MicrosoftがWEBブラウザ「Microsoft Edge」をリリースした。2018年末にEdgeをChromiumベースで再構築する方針を発表、翌4月に最初のプレビュー版を公開して以来順調にアップデートを続けており、いよいよ正式リリースの運びとなった。そこで今回は、EdgeのMac版をレビューしてみたい。SafariにもChromeにもない機能の数々は、多くのMacユーザにとって新鮮に映るはずだ。
そもそもMicrosoft Edgeとは
EdgeのMac版と紹介したが、Edgeにはいくつかの開発途上版が存在する。独自機能を紹介するうえで、この辺りの理解は不可欠となるため、かんたんにまとめておこう。
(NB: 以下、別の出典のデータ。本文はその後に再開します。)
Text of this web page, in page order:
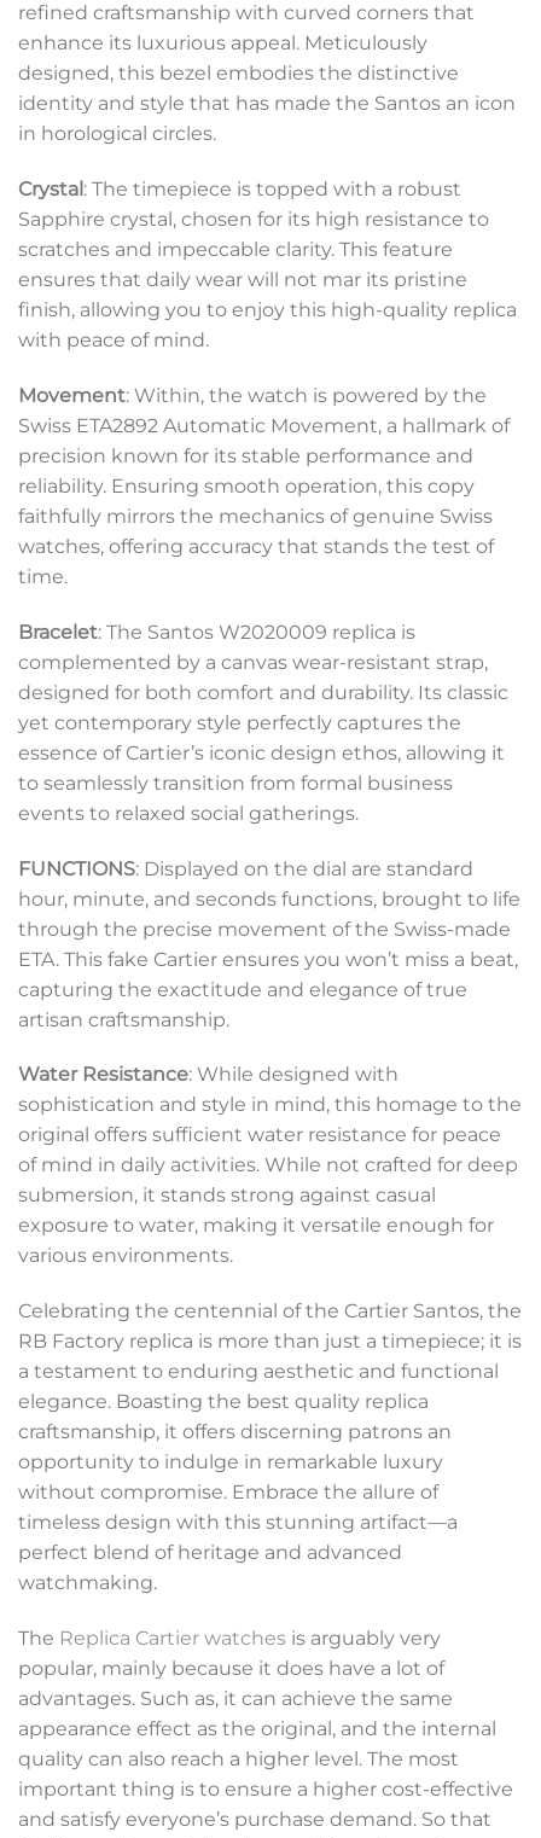
refined craftsmanship with curved corners that
enhance its luxurious appeal. Meticulously
designed, this bezel embodies the distinctive
identity and style that has made the Santos an icon
in horological circles.
Crystal : The timepiece is topped with a robust
Sapphire crystal, chosen for its high resistance to
scratches and impeccable clarity. This feature
ensures that daily wear will not mar its pristine
finish, allowing you to enjoy this high-quality replica
with peace of mind.
Movement: Within, the watch is powered by the
Swiss ETA2892 Automatic Movement, a hallmark of
precision known for its stable performance and
reliability. Ensuring smooth operation, this copy
faithfully mirrors the mechanics of genuine Swiss
watches, offering accuracy that stands the test of
time.
Bracelet: The Santos W2020009 replica is
complemented by a canvas wear-resistant strap,
designed for both comfort and durability. Its classic
yet contemporary style perfectly captures the
essence of Cartier’s iconic design ethos, allowing it
to seamlessly transition from formal business
events to relaxed social gatherings.
FUNCTIONS: Displayed on the dial are standard
hour, minute, and seconds functions, brought to life
through the precise movement of the Swiss-made
ETA. This fake Cartier ensures you won’t miss a beat,
capturing the exactitude and elegance of true
artisan craftsmanship.
Water Resistance: While designed with
sophistication and style in mind, this homage to the
original offers sufficient water resistance for peace
of mind in daily activities. While not crafted for deep
submersion, it stands strong against casual
exposure to water, making it versatile enough for
various environments.
Celebrating the centennial of the Cartier Santos, the
RB Factory replica is more than just a timepiece; it is
a testament to enduring aesthetic and functional
elegance. Boasting the best quality replica
craftsmanship, it offers discerning patrons an
opportunity to indulge in remarkable luxury
without compromise. Embrace the allure of
timeless design with this stunning artifact—a
perfect blend of heritage and advanced
watchmaking.
The Replica Cartier watches is arguably very
popular, mainly because it does have a lot of
advantages. Such as, it can achieve the same
appearance effect as the original, and the internal
quality can also reach a higher level. The most
important thing is to ensure a higher cost-effective
and satisfy everyone’s purchase demand. So that
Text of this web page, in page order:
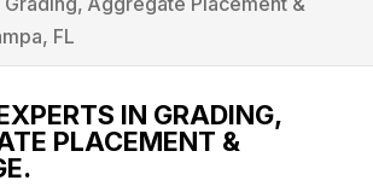
FL
IN GRADING,
PLACEMENT &
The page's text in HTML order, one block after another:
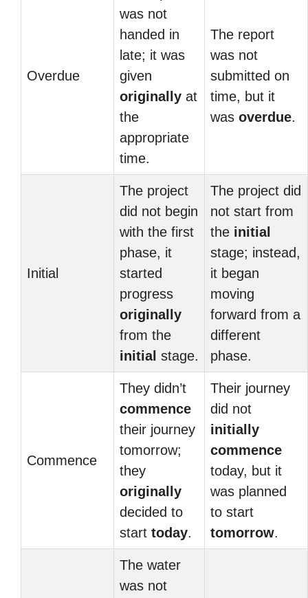
Overdue
was not
handed in
late; it was
given
originally at
the
appropriate
time.
The report
was not
submitted on
time, but it
was overdue.
Initial
The project
did not begin
with the first
phase, it
started
progress
originally
from the
initial stage.
The project did
not start from
the initial
stage; instead,
it began
moving
forward from a
different
phase.
Commence
They didn’t
commence
their journey
tomorrow;
they
originally
decided to
start today.
Their journey
did not
initially
commence
today, but it
was planned
to start
tomorrow.
The water
was not

まず、Edgeには今回公開された正式版のほかにBeta版とDev版、Canary版が存在する。後3者はMicrosoft Edge Insider Channelsで公開されており、Canary版は毎日、Dev版は1週間、Beta版は6週間ごとにアップデートされる。実験的な機能・カッティングエッジな機能は更新頻度がかなり多いCanary版(これが言いたかった)で試され、Dev版、Beta版とステージを上げつつ安定性を高めるという図式だ。
身も蓋もない言いかたをすると、現状EdgeはMacユーザにとって第2位の、どころか第3位にも届かない縁の薄いWEBブラウザだ。Windowsを併用しているユーザはさておき、Macにはかなり以前からChromeやFirefoxが存在するので、いまさら積極的に手を出す理由がない。Windows版のEdgeには、WEBページをInternet Explorerのエンジン(IE 11相当のTrident)で閲覧できる「IEモード」が用意されているが、Mac版ではサポートされないため、業務上のニーズも高くはない。
しかし、EdgeではTouch Barやダークモードをサポートするほか、ショートカットキーの整備などmacOSへの最適化が進められている。ブックマークや履歴をSafari/Chrome/Firefoxからインポートできるほか、Microsoftストアや(動作保証はないものの)Chromeウェブストアで配布される機能拡張を利用できるなど、実質的に「Chrome+α」なブラウザとしての機能を備えている。
Macユーザが使うメリット
Beta版の時期を含めてMac版Edgeを利用した感想だが、ユーザがどのような機能を望むか次第では"手に馴染む"WEBブラウザになる、という印象だ。MacだけでなくiPhoneユーザでもある場合、Safari/iCloudにWEBサイトのパスワード管理を委ねている都合上、Safariから完全に乗り換えることは難しいが、日々のブラウジングにEdgeを使うという選択はあっていい。
理由のひとつが、「マイニュース」。新規タブに表示される内容としてニュースを選択しておくと、msn.comがピックアップしたニュースが表示されるのだ。Safariの場合、新規タブにはお気に入り/よく閲覧するサイトのアイコンが表示されるだけで、意識してアクセスしないかぎりニュースは目に入らないが、政治・経済や芸能に至るまでの最新ニュースをすぐに俯瞰できるのはうれしい。
アンチマルウェア機能にも注目したい。Edgeでは「Microsoft Defender SmartScreen」というセキュリティ機能がデフォルトで有効化されており、マルウェア/フィッシングサイトに接続しようとすると、赤い画面で警告してくれる。Safariのデータはないが、フィッシングサイトからの防御率はChromeの87%、Firefoxの70%に対しEdgeは99%(2017年NSS Lab調べ)と高く、期待してよさそうだ。
プライバシーを徹底できるところもポイントだ。履歴やパスワード、Cookieを手動削除する機能はどのWEBブラウザにもあるが、Edgeにはブラウザーを閉じるたびに自動消去するデータを選択する機能が用意され、しかも閲覧履歴やダウンロード履歴、パスワードやCookieなど選択できる項目が多い。アクセス後に画像などキャッシュは残したいがCookieは消したい、といった変則的な設定もできるなど、ユニークな機能といえるだろう。
正式版には未実装のため、Canary版で試すことになるが、「コレクション」もいい。閲覧中のページをサイドパネルに登録していくブックマーク的機能だが、サイト名/サムネイルのほかに自作のメモを貼り付けておくこともできる。Windows版ではExcelやWordにエクスポートする機能も用意されているが、この"メモの混在が"が地味に便利で、ありそうでなかった機能といえる。
少々駆け足での紹介となったが、2003年が最後のリリースとなった「Internet Exploer for Mac」以来のMicrosoft製WEBブラウザは、全体的に手堅い印象。エンジンにChromiumを採用するなどオープンソースを軸としつつ、セキュリティ/プライバシー機能を充実させるといった独自性があり、Canary版やDev版などビルドを細かく分けたテスト体制も安定性/レンダリングの確かさにつながっている。今度は、長くともに過ごせそうだ。